Can a home crowd rattle a visiting kicker?
To me, home field advantage is a fascinating topic. I assume that's because I grew up attending games in the best home environment in college football. On average, home teams get a 3 to 3.5 point boost from playing in their own stadium. Some teams get more. I've argued before that this is more a product of (1) the travel required to get to these stadiums and (2) the hostility of the crowd (in that order) than the number of people in attendance. Getting to Lubbock, Boise, Lincoln or College Station takes something out of a team. Appalachian State found last year that it's harder to go into Lane Stadium than the Big House.
My challenge is to find a definitive answer using the available statistics.
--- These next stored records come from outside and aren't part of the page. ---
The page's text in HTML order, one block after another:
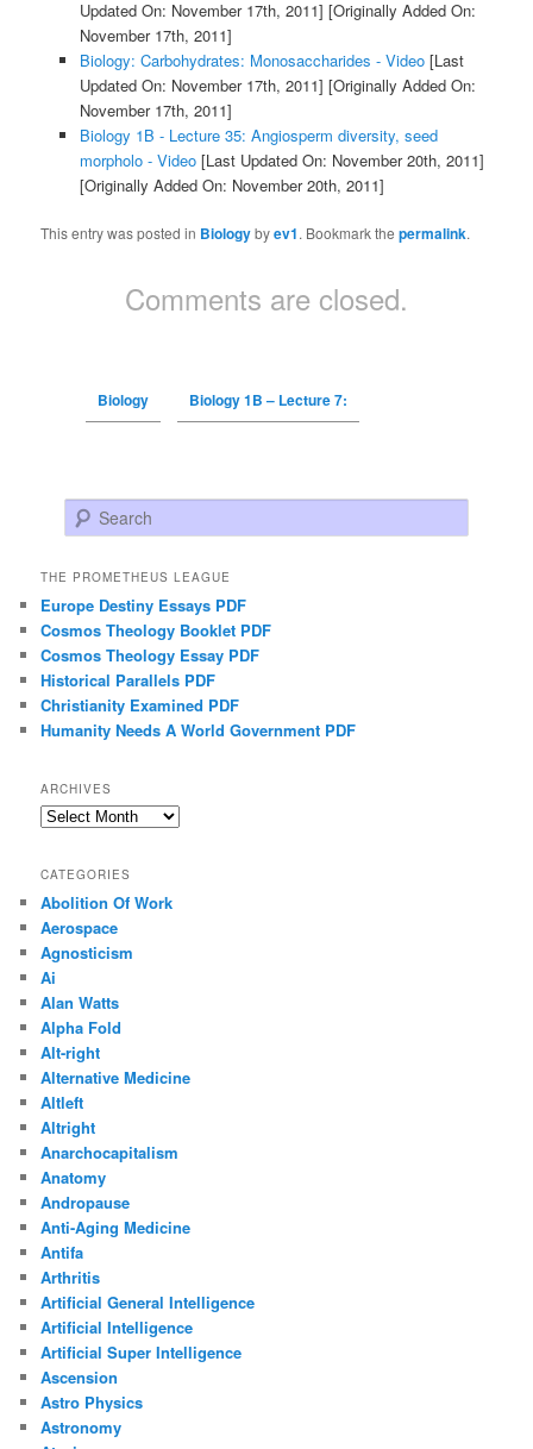
Updated On: November 17th, 2011] [Originally Added On:
November 17th, 2011]
Biology: Carbohydrates: Monosaccharides - Video[Last
Updated On: November 17th, 2011] [Originally Added On:
November 17th, 2011]
Biology 1B - Lecture 35: Angiosperm diversity, seed
morpholo - Video[Last Updated On: November 20th, 2011]
[Originally Added On: November 20th, 2011]
This entry was posted in Biologybyev1. Bookmark thepermalink.
Comments are closed.
Biology Biology 1B – Lecture 7:
Search
THE PROMETHEUS LEAGUE
Europe Destiny Essays PDF
Cosmos Theology Booklet PDF
Cosmos Theology Essay PDF
Historical Parallels PDF
Christianity Examined PDF
Humanity Needs A World Government PDF
ARCHIVES
Archives
CATEGORIES
Abolition Of Work
Aerospace
Agnosticism
Ai
Alan Watts
Alpha Fold
Alt-right
Alternative Medicine
Altleft
Altright
Anarchocapitalism
Anatomy
Andropause
Anti-Aging Medicine
Antifa
Arthritis
Artificial General Intelligence
Artificial Intelligence
Artificial Super Intelligence
Ascension
Astro Physics
Astronomy
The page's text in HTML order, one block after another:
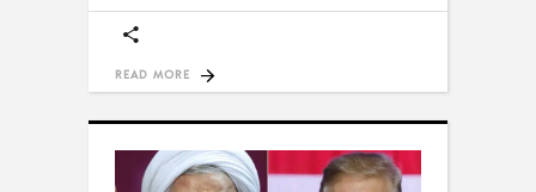
READ MORE
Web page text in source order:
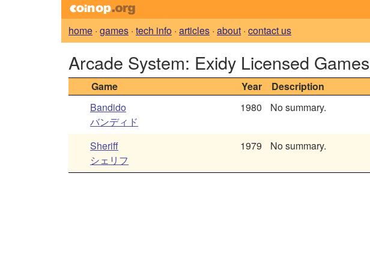
home · games · tech info · articles · about · contact us
Arcade System: Exidy Licensed Games
Game Year
Description
Bandido
バンディド
1980 No summary.
Sheriff
シェリフ
1979 No summary.
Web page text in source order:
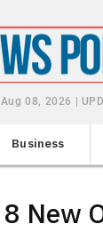
08, 2026 |
Business
New
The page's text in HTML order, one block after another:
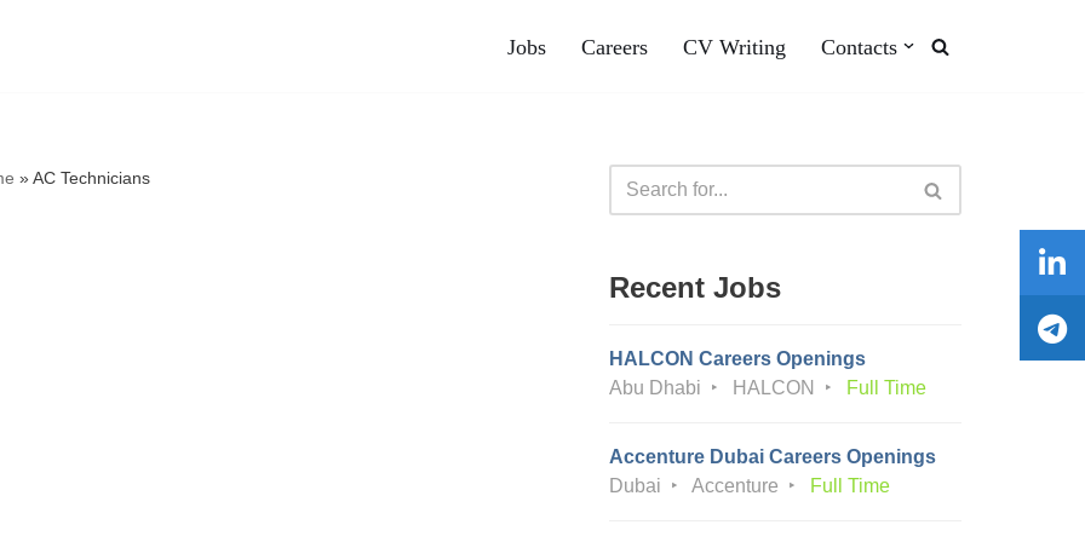
Jobs Careers CV Writing Contacts
»AC Technicians
Recent Jobs
HALCON Careers Openings
Abu Dhabi
HALCON Full Time
Accenture Dubai Careers Openings
Dubai
Accenture Full Time
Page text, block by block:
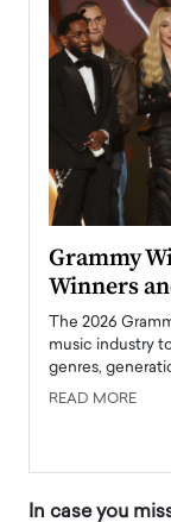
Grammy
Winners
The 2026
music industry
genres,
READ MORE
In case you
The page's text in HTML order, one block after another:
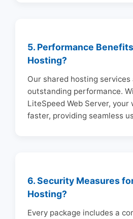
5. Performance
Hosting?
Our shared hosting
outstanding performance.
LiteSpeed Web Server, your
faster, providing seamless
6. Security Measures
Hosting?
Every package includes a
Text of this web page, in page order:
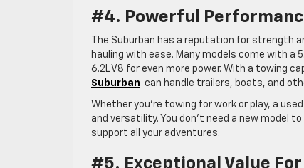
#4. Powerful
The Suburban has a reputation for strength
hauling with ease. Many models come with a
6.2L V8 for even more power. With a towing
Suburban can handle trailers, boats, and
Whether you’re towing for work or play, a
and versatility. You don’t need a new model
support all your adventures.
#5. Exceptional Value For
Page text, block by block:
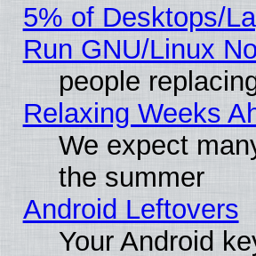
5% of Desktops/
Run GNU/Linux
people
Relaxing Weeks
We expect
the summer
Android Leftovers
Your Android
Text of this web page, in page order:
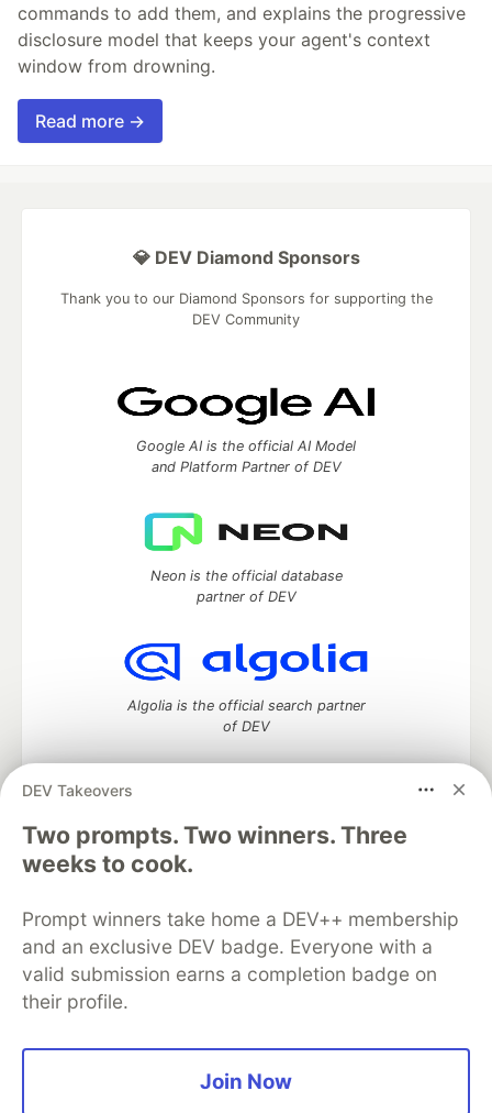
commands to add them, and explains the progressive
disclosure model that keeps your agent's context
window from drowning.
Read more →
DEV Takeovers
Two prompts. Two winners. Three
weeks to cook.
Prompt winners take home a DEV++ membership
and an exclusive DEV badge. Everyone with a
valid submission earns a completion badge on
their profile.
Join Now
💎 DEV Diamond Sponsors
Thank you to our Diamond Sponsors for supporting the
DEV Community
Google AI is the official AI Model
and Platform Partner of DEV
Neon is the official database
partner of DEV
Algolia is the official search partner
of DEV
DEV Community— A space to discuss and keep up software
development and manage your software career
Home
DEV Challenges
Organization Accounts
DEV Showcase About
Contact
Free Postgres Database
DEV Shop
MLH
Code of Conduct
Privacy Policy
Terms of Use
Built on
Forem software that powers
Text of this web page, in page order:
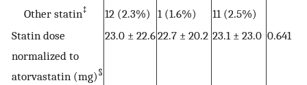
Other statin‡ 12 (2.3%) 1 (1.6%)
11 (2.5%)
Statin dose
normalized to
atorvastatin (mg) §
23.0 ± 22.622.7 ± 20.2 23.1 ± 23.0 0.641

I begin with this: over the last three seasons, home teams in conference games have scored 28.576 points per game while road teams have scored 25.425 for an average margin of victory of 3.151. By looking only at conference games, I can rule out any correlation between playing at home and any other quality that might influence play because, in the appropriate technical parlance, location is randomly assigned*. So, I need to explain where those 3.151 points come from. Fortunately for me, I have a bag full of tricks for assigning point value to events in football games.
I begin today with field goals. First, are home teams more likely to make field goals? Second, is that advantage larger in pressure situations?
In answer to the first question, in 1,350 conference games (at non-neutral locations), home teams have attempted 2,107 field goals, connecting on 74.1%, and road teams attempted 2,021, hitting 71.4%. Removing the advantage that allowed home teams to kick more field goals (something I'll look at another day), that gap in accuracy is worth .121 points per game or about 3.84% of the home field advantage. Using the KPOE method I discussed earlier, home teams enjoy a .122 point advantage per game from greater field goal accuracy.
What about pressure situations? I looked only at kicks in the 4th quarter in which the field goal could put the kicking team within a touchdown, give the kicking team a lead greater than a touchdown, or anything in between. In these situations, the home team enjoyed a .261 point advantage per kick, more than three times larger than the .082 point advantage per kick for home teams for all field goals. (Both home and road kickers are substantially worse in pressure situations.)
Net net, home teams have a clear advantage when kicking field goals. That advantage increases with leverage (leverage being the degree of influence that kick has on the final outcome of the game). While the former could possibly reflect a familiarity with the field and field conditions, the latter is undoubtedly a result of the crowd rattling (or failing to comfort) the road kicker when the heat was on. So yelling at the opposing team's kicker does help, but, at .121 points per game, rarely affects the outcome; kicks can sail wide right in Tallahassee just as they can in Miami.
*In non-conference games, teams from bigger programs are more likely to host teams from smaller programs. Usually, teams from bigger programs are better - though Georgia discovered last season that this is not always true. This makes it hard or impossible to scientifically analyze home field advantage in non-conference games.